## Task brief
Print the lines exactly. Start at the first line of the material below, end with the line that contains "Hubris- Dustyness", and skip all pictures.

## Information
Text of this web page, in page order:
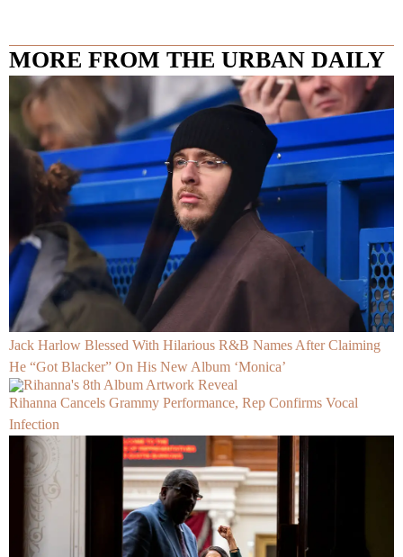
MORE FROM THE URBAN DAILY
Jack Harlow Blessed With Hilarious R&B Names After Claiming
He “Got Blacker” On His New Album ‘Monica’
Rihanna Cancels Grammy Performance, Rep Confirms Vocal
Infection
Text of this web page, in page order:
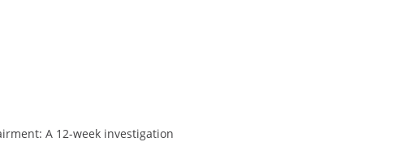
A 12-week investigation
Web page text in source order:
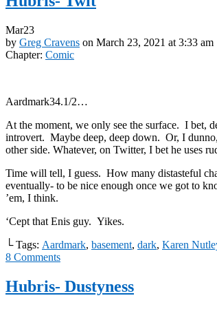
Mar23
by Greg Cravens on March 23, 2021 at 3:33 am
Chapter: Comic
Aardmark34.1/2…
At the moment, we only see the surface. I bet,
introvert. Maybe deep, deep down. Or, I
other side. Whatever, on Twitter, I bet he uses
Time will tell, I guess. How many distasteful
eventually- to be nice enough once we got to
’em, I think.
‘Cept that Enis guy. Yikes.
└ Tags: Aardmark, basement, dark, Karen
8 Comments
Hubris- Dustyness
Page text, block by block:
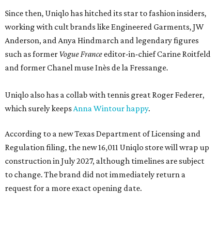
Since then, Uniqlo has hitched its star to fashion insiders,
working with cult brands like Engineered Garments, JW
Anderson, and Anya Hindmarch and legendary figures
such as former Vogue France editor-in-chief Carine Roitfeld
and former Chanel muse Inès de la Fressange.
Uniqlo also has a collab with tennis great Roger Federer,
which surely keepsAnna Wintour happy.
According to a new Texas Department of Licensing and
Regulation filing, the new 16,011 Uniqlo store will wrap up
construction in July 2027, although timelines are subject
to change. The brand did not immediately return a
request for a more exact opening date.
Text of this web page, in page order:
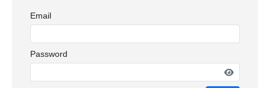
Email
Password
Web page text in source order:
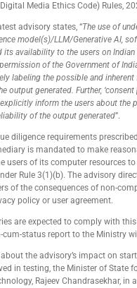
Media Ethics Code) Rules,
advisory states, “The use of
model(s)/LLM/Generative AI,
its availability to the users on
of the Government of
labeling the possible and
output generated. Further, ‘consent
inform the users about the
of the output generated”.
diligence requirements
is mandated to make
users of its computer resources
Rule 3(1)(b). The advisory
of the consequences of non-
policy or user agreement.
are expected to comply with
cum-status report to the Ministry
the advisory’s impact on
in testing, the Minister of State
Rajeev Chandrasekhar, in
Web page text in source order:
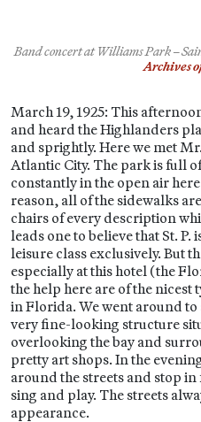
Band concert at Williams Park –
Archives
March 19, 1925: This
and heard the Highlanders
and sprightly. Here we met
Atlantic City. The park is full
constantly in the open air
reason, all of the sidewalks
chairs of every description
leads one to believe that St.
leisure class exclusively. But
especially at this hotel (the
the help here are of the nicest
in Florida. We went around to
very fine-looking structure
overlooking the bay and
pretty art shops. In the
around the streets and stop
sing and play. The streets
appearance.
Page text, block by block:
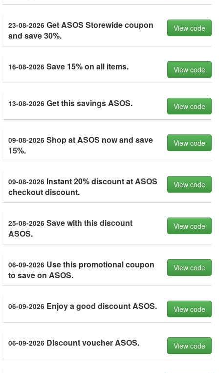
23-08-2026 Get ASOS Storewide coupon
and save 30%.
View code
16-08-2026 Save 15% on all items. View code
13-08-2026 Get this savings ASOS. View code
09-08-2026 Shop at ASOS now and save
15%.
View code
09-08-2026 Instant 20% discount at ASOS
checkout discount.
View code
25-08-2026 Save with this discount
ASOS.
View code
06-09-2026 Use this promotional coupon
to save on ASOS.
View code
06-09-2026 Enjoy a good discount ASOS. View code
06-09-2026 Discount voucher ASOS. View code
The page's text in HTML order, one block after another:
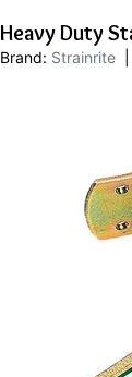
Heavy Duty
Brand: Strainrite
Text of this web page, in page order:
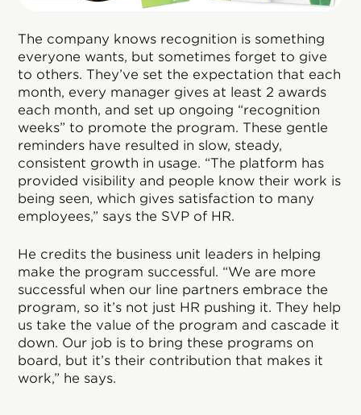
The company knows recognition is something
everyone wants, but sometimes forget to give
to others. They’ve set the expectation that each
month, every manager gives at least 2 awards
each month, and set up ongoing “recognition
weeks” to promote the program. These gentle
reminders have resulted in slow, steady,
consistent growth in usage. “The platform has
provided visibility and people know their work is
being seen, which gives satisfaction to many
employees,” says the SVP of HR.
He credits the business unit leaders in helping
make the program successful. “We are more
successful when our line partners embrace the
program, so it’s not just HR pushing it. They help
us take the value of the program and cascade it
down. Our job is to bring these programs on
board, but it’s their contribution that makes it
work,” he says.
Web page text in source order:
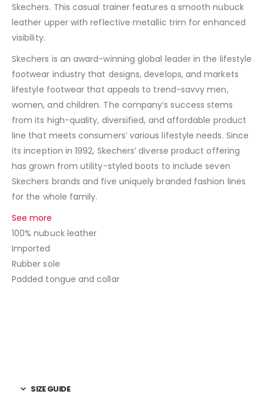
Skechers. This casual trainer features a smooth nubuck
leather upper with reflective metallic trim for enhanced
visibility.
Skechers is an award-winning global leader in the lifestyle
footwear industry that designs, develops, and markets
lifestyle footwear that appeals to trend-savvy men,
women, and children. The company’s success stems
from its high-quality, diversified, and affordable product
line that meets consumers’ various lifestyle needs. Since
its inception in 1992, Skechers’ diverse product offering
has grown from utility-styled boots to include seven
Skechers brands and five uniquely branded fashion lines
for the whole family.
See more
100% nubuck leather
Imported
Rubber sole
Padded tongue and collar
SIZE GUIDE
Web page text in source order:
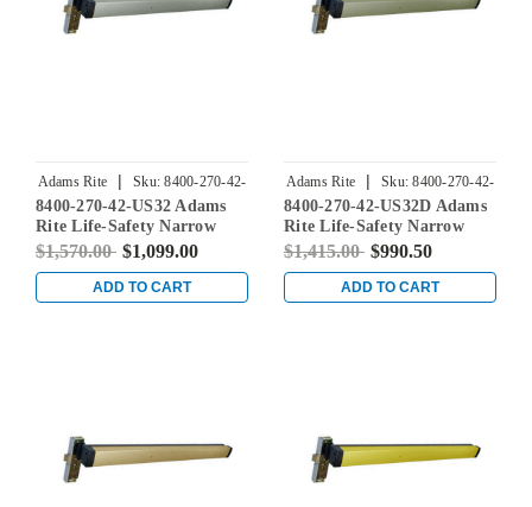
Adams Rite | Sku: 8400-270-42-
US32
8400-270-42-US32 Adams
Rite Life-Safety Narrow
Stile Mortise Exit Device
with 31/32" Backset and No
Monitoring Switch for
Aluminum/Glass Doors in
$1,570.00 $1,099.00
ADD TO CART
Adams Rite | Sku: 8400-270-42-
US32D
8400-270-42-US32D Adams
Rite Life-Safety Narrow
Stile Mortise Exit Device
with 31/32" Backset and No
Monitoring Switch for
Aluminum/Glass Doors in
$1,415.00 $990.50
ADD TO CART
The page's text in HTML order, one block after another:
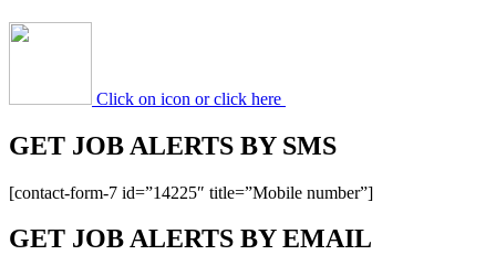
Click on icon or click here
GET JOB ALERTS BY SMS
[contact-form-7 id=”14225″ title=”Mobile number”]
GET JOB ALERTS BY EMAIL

## The answer
Text of this web page, in page order:
MORE FROM THE URBAN DAILY
Jack Harlow Blessed With Hilarious R&B Names After Claiming
He “Got Blacker” On His New Album ‘Monica’
Rihanna Cancels Grammy Performance, Rep Confirms Vocal
Infection
Text of this web page, in page order:
A 12-week investigation
Web page text in source order:
Mar23
by Greg Cravens on March 23, 2021 at 3:33 am
Chapter: Comic
Aardmark34.1/2…
At the moment, we only see the surface. I bet,
introvert. Maybe deep, deep down. Or, I
other side. Whatever, on Twitter, I bet he uses
Time will tell, I guess. How many distasteful
eventually- to be nice enough once we got to
’em, I think.
‘Cept that Enis guy. Yikes.
└ Tags: Aardmark, basement, dark, Karen
8 Comments
Hubris- Dustyness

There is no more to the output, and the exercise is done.